As can be seen from Figure 9, Figure 10 and Figure 11, the noise of the MTJ magnetometer with in situ magnetic feedback is essentially stable, which is convenient for predicting the detectivity of the magnetometer under different external magnetic fields.

5. Conclusions

In this work, an equivalent noise analysis and modeling method for the MTJ magnetometer with in situ magnetic feedback is presented. Through nonlinear fitting of the noise voltage spectra for the differential output of the MTJ sensor and the output of the INA, it is shown that the noise of the MTJ magnetometer with in situ magnetic feedback exhibits a distinct 1/f characteristic. Among the devices of the magnetometer, the MTJ sensor is the largest noise source.

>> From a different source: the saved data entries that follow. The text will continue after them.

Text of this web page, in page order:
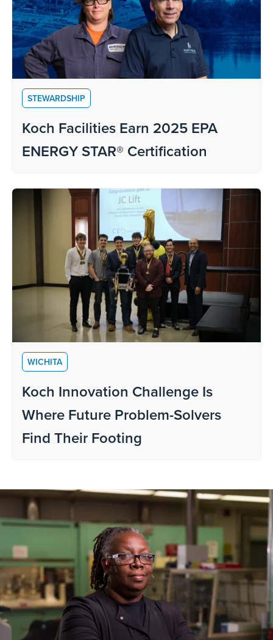
STEWARDSHIP
Koch Facilities Earn 2025 EPA
ENERGY STAR® Certification
WICHITA
Koch Innovation Challenge Is
Where Future Problem-Solvers
Find Their Footing
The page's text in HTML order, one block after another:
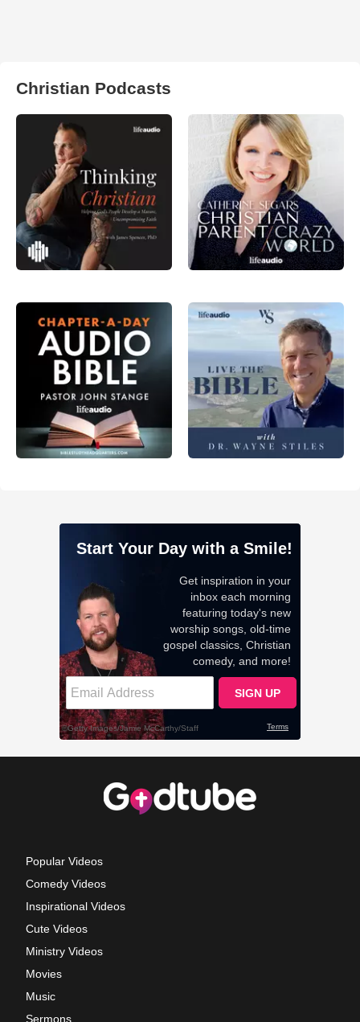
Christian Podcasts
Popular Videos
Comedy Videos
Inspirational Videos
Cute Videos
Ministry Videos
Movies
Music
Sermons
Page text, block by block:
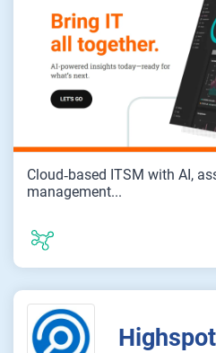
Cloud‑based ITSM with AI,
management...
Highspot
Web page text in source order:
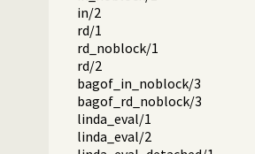
in/2
rd/1
rd_noblock/1
rd/2
bagof_in_noblock/3
bagof_rd_noblock/3
linda_eval/1
linda_eval/2
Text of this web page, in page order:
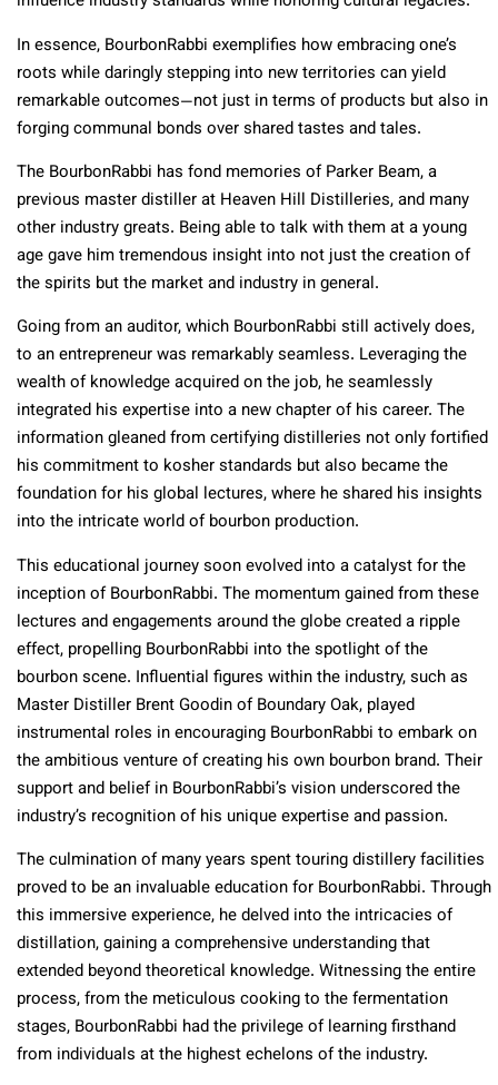
In essence, BourbonRabbi exemplifies how embracing one’s
roots while daringly stepping into new territories can yield
remarkable outcomes—not just in terms of products but also in
forging communal bonds over shared tastes and tales.
The BourbonRabbi has fond memories of Parker Beam, a
previous master distiller at Heaven Hill Distilleries, and many
other industry greats. Being able to talk with them at a young
age gave him tremendous insight into not just the creation of
the spirits but the market and industry in general.
Going from an auditor, which BourbonRabbi still actively does,
to an entrepreneur was remarkably seamless. Leveraging the
wealth of knowledge acquired on the job, he seamlessly
integrated his expertise into a new chapter of his career. The
information gleaned from certifying distilleries not only fortified
his commitment to kosher standards but also became the
foundation for his global lectures, where he shared his insights
into the intricate world of bourbon production.
This educational journey soon evolved into a catalyst for the
inception of BourbonRabbi. The momentum gained from these
lectures and engagements around the globe created a ripple
effect, propelling BourbonRabbi into the spotlight of the
bourbon scene. Influential figures within the industry, such as
Master Distiller Brent Goodin of Boundary Oak, played
instrumental roles in encouraging BourbonRabbi to embark on
the ambitious venture of creating his own bourbon brand. Their
support and belief in BourbonRabbi’s vision underscored the
industry’s recognition of his unique expertise and passion.
The culmination of many years spent touring distillery facilities
proved to be an invaluable education for BourbonRabbi. Through
this immersive experience, he delved into the intricacies of
distillation, gaining a comprehensive understanding that
extended beyond theoretical knowledge. Witnessing the entire
process, from the meticulous cooking to the fermentation
stages, BourbonRabbi had the privilege of learning firsthand
from individuals at the highest echelons of the industry.

More critically, the noise introduced through the planar spiral feedback coils is twice that of the MTJ sensor. Our results show that although the in situ magnetic feedback in the MTJ magnetometer could improve the characteristics of measurement range and linearity, but also introduce more noise and deteriorate the detectivity of the magnetometer, the design and optimization of the feedback circuit will therefore be key to improving the detectivity of magnetometers with in situ magnetic feedback in the future. For example, the gain of the instrumentation amplifier and the current-to-magnetic field conversion ratio of the feedback coils are critical factors that affect the feedback noise. More research efforts should focus on those two points.